Okay two things here. First, the simplest, jump down to the last line of
code and the output after. We can see that the user we grabbed as
``check_user`` that met our condition for which we made ICU patients is
properly found and is the same ``VulnerablePatient``. How we condition
that should be familiar now if it wasn't before we started.

The second thing to note is that we combine a few of our methods,
finally, into a nice and concise example.

We first want to get a user that we know would be a
``VulnerablePatient`` by conditioning the same way, here, age > 30. We
do this in a generator because we now love them, but more imporantly we
want to just get the first user that meets these conditions. We *do not*
want to generate a full list of condition matching users because,
remember, they are expensive, and we only need one and really fast. So
to do this, we use a generator that will yield matching conditions, and
we use ``next`` one time so we get the first iteration that is yielded.

You will see we do this in a shortcut by using a generator comprehension
that is wrapped in ``next``. We could have also done this like
``(generator comprehension).next()``, but that's not as clean, nor is it
necessary in modern Python.

You'll then see we do the same with our ICU patients list, but here we
condition on the name being the same as our single ``check_user`` we
just found. So we search for a single match (even though we know there
are more) and then again, we search for a single match (but here we know
there should be only one - yet our syntax is the same for our purposes).
You might note, we did not break this out to catch a ``StopIteration``
because we know the data exists and each will successfully return. (*We
say that all the time in production and then things blow up, don't
they?*)

Okay, back to it. We now have a ``User`` and a ``VulnerablePatient``
that should be the same person. But is this a copy or a reference to one
memory block? Let's check.

.. code:: python

    print(f'{id(check_user)=}, {id(compare_vulnerable_patient)=}, and {id(compare_vulnerable_patient.patient)=})', end='\n\n')

    def assert_equivalency(obj1, obj2):
        """Assert the equivalency of two objects"""
        try:
            assert id(obj1) == id(obj2)
        except AssertionError:
            print(f'{obj1=} and {obj2=} are not equivalent', end='\n\n')
        else:
            print(f'{obj1=} and {obj2=} are equivalent', end='\n\n')

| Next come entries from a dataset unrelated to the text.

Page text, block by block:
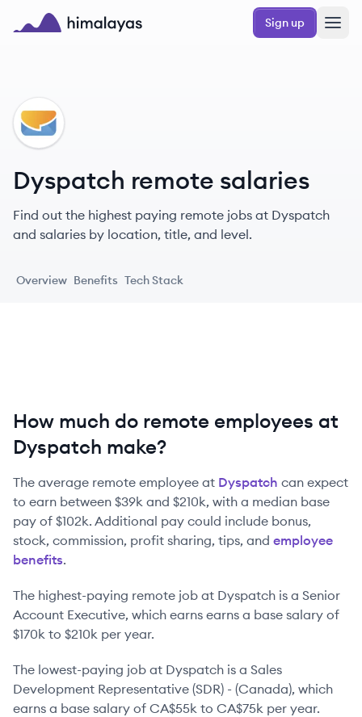
Skip to main content
Sign up
DY
Dyspatch remote salaries
Find out the highest paying remote jobs at Dyspatch
and salaries by location, title, and level.
Overview Benefits Tech Stack
How much do remote employees at
Dyspatch make?
The average remote employee at Dyspatch can expect
to earn between $39k and $210k, with a median base
pay of $102k. Additional pay could include bonus,
stock, commission, profit sharing, tips, and employee
benefits.
The highest-paying remote job at Dyspatch is a Senior
Account Executive, which earns earns a base salary of
$170k to $210k per year.
The lowest-paying job at Dyspatch is a Sales
Development Representative (SDR) - (Canada), which
earns a base salary of CA$55k to CA$75k per year.
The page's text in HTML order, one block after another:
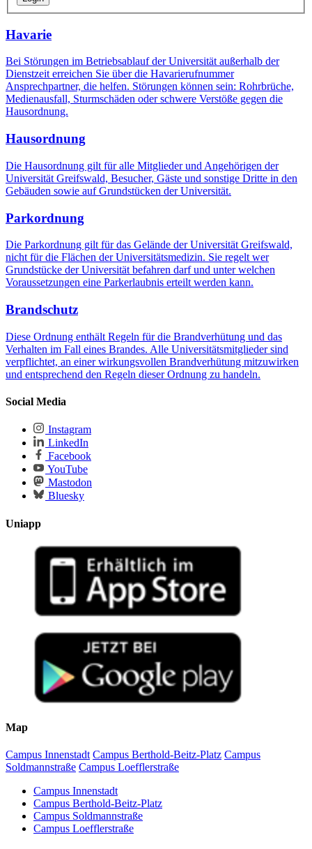
Havarie
Bei Störungen im Betriebsablauf der Universität außerhalb der
Dienstzeit erreichen Sie über die Havarierufnummer
Ansprechpartner, die helfen. Störungen können sein: Rohrbrüche,
Medienausfall, Sturmschäden oder schwere Verstöße gegen die
Hausordnung.
Hausordnung
Die Hausordnung gilt für alle Mitglieder und Angehörigen der
Universität Greifswald, Besucher, Gäste und sonstige Dritte in den
Gebäuden sowie auf Grundstücken der Universität.
Parkordnung
Die Parkordnung gilt für das Gelände der Universität Greifswald,
nicht für die Flächen der Universitätsmedizin. Sie regelt wer
Grundstücke der Universität befahren darf und unter welchen
Voraussetzungen eine Parkerlaubnis erteilt werden kann.
Brandschutz
Diese Ordnung enthält Regeln für die Brandverhütung und das
Verhalten im Fall ei­nes Brandes. Alle Universitätsmitglieder sind
verpflichtet, an einer wirkungsvollen Brandverhü­tung mitzuwirken
und entsprechend den Regeln dieser Ordnung zu handeln.
Social Media
Instagram
LinkedIn
Facebook
YouTube
Mastodon
Bluesky
Uniapp
Map
Campus Innenstadt Campus Berthold-Beitz-Platz Campus
Soldmannstraße Campus Loefflerstraße
Campus Innenstadt
Campus Berthold-Beitz-Platz
Campus Soldmannstraße
Campus Loefflerstraße

    assert_equivalency(check_user, compare_vulnerable_patient)
    assert_equivalency(check_user, compare_vulnerable_patient.patient)


.. parsed-literal::

    id(check_user)=140252981884720, id(compare_vulnerable_patient)=140252983924240, and id(compare_vulnerable_patient.patient)=140252981884720)

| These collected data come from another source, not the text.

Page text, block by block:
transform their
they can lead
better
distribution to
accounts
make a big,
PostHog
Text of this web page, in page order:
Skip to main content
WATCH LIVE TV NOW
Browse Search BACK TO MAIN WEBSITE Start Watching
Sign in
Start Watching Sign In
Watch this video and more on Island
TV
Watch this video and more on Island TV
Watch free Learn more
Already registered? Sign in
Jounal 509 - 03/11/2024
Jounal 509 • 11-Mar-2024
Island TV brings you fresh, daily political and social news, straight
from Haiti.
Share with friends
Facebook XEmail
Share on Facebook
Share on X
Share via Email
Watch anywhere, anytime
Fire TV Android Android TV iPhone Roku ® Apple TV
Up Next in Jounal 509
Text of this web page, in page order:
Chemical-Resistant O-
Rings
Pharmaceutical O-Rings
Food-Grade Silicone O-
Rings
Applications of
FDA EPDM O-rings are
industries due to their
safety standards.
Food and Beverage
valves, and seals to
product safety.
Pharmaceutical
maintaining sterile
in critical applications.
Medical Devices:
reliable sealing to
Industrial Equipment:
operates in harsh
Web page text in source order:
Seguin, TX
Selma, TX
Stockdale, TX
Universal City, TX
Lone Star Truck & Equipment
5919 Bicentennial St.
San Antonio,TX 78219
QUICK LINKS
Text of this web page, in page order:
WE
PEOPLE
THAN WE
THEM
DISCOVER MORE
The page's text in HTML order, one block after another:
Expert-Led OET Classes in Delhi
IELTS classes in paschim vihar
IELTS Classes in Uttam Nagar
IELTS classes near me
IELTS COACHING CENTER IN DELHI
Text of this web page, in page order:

    obj1=<User> self.name='Matthew' | self.age=45 | True and obj2=<VulnerablePatient> <User> self.name='Matthew' | self.age=45 | True are not equivalent

    obj1=<User> self.name='Matthew' | self.age=45 | True and obj2=<User> self.name='Matthew' | self.age=45 | True are equivalent


So a few ways to look at it. The first we simply print the result of the
``id`` function which will tell us the object's unique identifier in
memory. The second way is to ``assert`` the equivalency of the ``id``.
And the third was is to directly check equivalency by comparing.

As you can see, all three methods work and give us the same result.
While the ``User`` and the ``VulnerableUser`` are not the same object,
which is what we expect, the ``VulnerableUser.patient`` and the ``User``
are the same. So we did not create a second in-memory patient when we
put them in a ``VulnerableUser`` object.

Okay, this last part was a bit of a tangent from what we were going
through up to this point. However, we did a nice culmination of our
methods in getting ``check_user`` and ``compare_vulnerable_patient``,
and then hopefully the explanation of in-memory and referencing, and how
we can check these things, proves to be helpful.

I think that should do it for generators and generator comprehensions,
and when we might want to use them over lists and list comprehensions.